What the exercise asks:
Make an exact copy, without pictures, of the lines below from the one containing "Text of this" to the last line, both ends included.

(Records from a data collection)
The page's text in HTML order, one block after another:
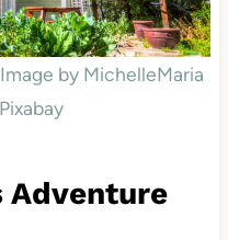
Image by MichelleMaria
Adventure
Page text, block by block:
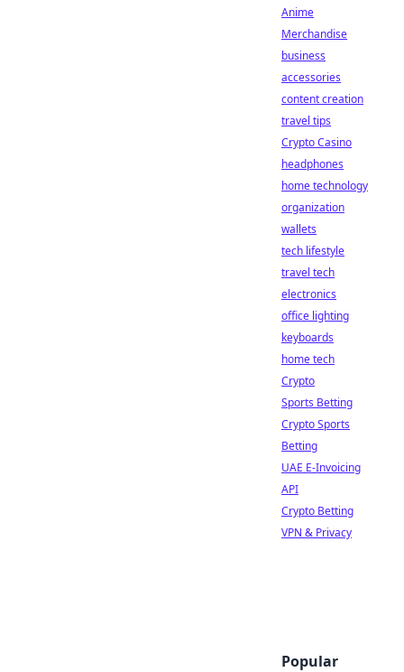
Anime
Merchandise
business
accessories
content creation
travel tips
Crypto Casino
headphones
home technology
organization
wallets
tech lifestyle
travel tech
electronics
office lighting
keyboards
home tech
Crypto
Sports Betting
Crypto Sports
Betting
UAE E-Invoicing
API
Crypto Betting
VPN & Privacy
Popular
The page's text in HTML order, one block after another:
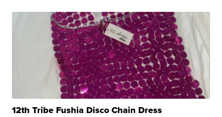
12th Tribe Fushia Disco Chain Dress
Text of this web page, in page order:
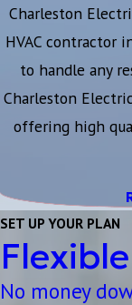
Charleston
HVAC contractor
to handle any
Charleston
offering high
SET UP YOUR PLAN
No money
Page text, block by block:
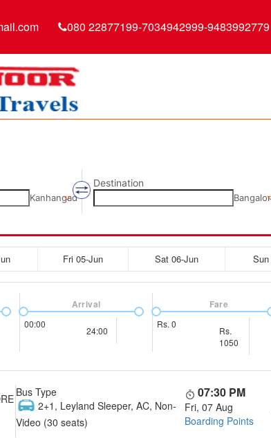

Response to this task:
Text of this web page, in page order:
Charleston
HVAC contractor
to handle any
Charleston
offering high
SET UP YOUR PLAN
No money
Page text, block by block:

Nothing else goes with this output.